─── Materials provided

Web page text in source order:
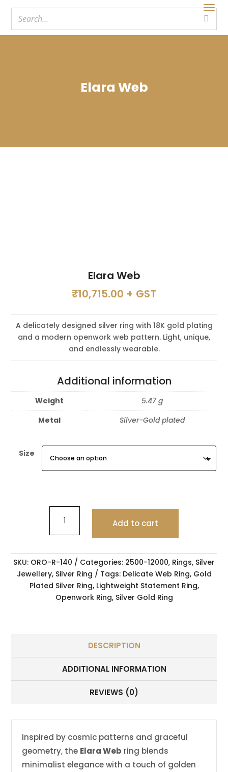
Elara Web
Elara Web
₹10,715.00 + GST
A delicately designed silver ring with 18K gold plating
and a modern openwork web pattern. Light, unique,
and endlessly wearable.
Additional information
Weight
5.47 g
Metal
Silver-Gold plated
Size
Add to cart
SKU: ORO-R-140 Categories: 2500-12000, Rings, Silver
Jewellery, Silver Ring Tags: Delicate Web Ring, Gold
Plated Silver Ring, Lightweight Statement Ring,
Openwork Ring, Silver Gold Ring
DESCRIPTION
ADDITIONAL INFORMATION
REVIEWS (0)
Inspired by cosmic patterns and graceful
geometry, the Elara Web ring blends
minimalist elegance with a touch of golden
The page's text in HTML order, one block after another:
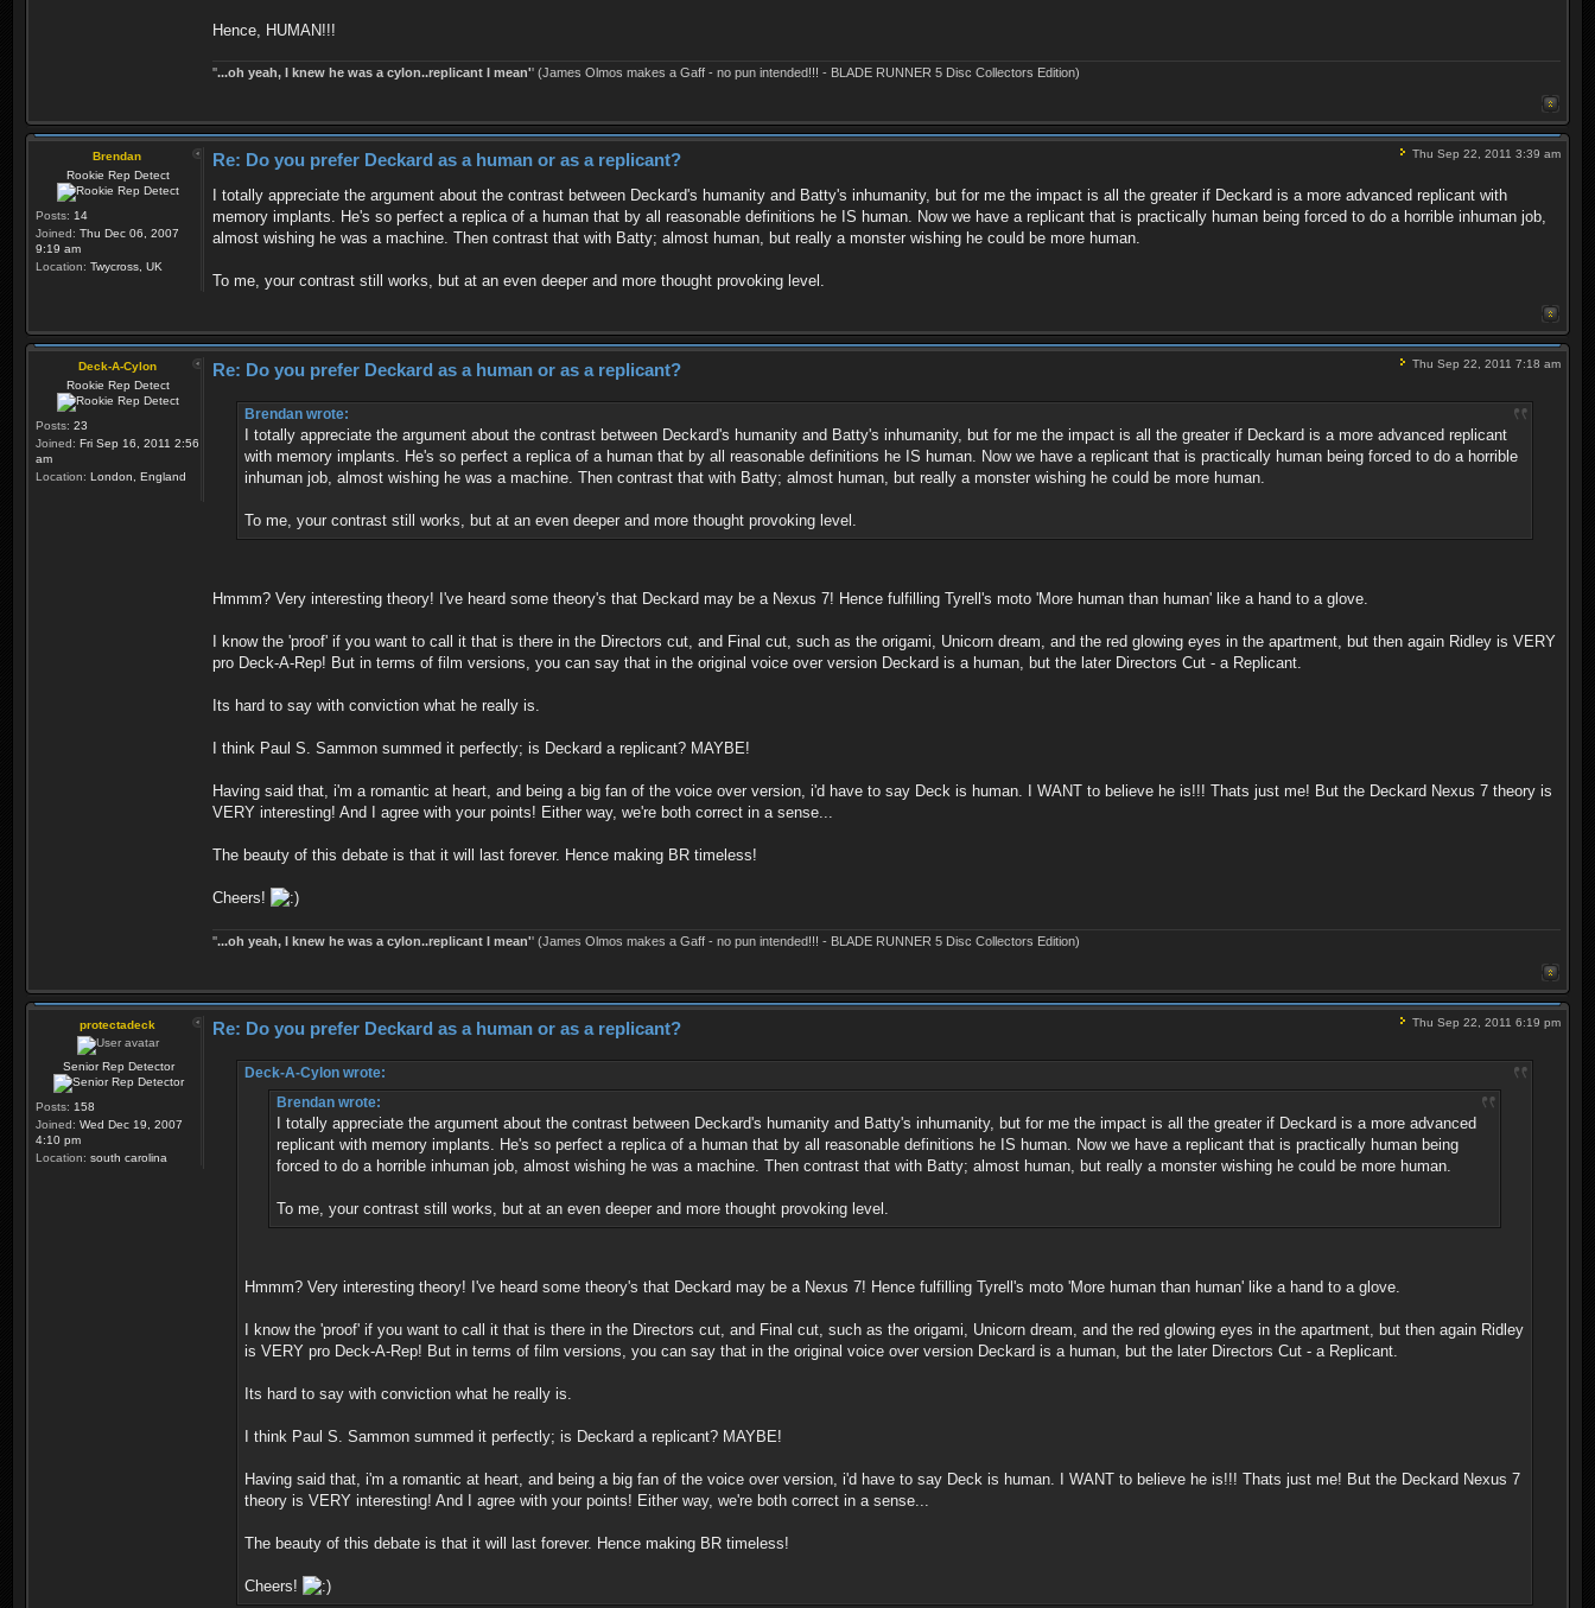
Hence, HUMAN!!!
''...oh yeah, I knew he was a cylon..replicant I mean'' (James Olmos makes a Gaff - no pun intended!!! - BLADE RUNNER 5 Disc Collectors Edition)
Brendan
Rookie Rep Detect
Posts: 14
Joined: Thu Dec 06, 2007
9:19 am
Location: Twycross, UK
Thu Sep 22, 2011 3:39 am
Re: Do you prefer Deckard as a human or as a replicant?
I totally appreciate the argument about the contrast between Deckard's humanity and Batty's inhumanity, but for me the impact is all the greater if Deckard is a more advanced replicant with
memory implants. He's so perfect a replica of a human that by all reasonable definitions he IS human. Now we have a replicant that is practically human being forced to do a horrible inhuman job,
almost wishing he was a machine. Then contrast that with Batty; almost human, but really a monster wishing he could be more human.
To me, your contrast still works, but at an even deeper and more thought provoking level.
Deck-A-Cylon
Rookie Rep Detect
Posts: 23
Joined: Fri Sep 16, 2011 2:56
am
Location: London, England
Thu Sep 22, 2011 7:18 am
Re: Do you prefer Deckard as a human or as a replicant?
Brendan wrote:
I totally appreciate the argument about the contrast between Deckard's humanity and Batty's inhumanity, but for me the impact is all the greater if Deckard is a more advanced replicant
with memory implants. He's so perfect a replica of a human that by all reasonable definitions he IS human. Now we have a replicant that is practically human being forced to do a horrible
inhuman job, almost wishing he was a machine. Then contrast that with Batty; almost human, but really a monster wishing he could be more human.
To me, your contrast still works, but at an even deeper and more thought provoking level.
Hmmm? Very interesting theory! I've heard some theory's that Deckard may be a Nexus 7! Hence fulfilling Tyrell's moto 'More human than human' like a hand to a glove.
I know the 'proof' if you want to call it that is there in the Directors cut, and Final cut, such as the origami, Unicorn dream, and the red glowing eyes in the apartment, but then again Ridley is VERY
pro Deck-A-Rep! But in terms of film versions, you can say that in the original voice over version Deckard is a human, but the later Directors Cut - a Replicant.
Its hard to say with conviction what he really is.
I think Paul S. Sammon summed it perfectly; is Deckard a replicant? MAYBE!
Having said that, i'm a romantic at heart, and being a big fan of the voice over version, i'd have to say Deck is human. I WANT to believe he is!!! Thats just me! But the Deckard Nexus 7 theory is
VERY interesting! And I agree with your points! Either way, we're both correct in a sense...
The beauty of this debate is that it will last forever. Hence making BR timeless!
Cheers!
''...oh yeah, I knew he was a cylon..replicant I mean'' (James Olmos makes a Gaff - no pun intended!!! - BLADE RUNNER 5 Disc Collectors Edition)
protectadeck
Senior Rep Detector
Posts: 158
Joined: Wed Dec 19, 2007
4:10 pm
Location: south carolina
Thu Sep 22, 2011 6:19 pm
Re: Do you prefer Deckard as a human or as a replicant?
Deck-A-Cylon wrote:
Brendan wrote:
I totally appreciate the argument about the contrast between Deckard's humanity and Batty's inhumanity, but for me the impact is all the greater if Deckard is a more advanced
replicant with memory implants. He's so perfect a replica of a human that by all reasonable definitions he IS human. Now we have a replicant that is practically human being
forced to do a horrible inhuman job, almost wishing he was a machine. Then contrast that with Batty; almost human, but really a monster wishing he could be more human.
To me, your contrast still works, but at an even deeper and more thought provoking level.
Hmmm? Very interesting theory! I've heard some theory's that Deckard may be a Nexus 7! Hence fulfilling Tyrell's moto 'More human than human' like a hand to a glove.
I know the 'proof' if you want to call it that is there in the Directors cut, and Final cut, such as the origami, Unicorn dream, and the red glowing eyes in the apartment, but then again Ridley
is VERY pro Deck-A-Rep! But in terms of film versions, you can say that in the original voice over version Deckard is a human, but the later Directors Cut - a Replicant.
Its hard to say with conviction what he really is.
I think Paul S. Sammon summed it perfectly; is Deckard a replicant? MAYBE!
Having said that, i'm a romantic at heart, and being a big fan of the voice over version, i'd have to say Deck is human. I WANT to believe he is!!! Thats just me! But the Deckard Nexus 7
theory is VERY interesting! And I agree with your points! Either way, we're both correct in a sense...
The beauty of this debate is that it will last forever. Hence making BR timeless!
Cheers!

──────

* Problem details: Which lines in the data hold the string "there"? Copy each of them.

* Task solution:
I know the 'proof' if you want to call it that is there in the Directors cut, and Final cut, such as the origami, Unicorn dream, and the red glowing eyes in the apartment, but then again Ridley is VERY
I know the 'proof' if you want to call it that is there in the Directors cut, and Final cut, such as the origami, Unicorn dream, and the red glowing eyes in the apartment, but then again Ridley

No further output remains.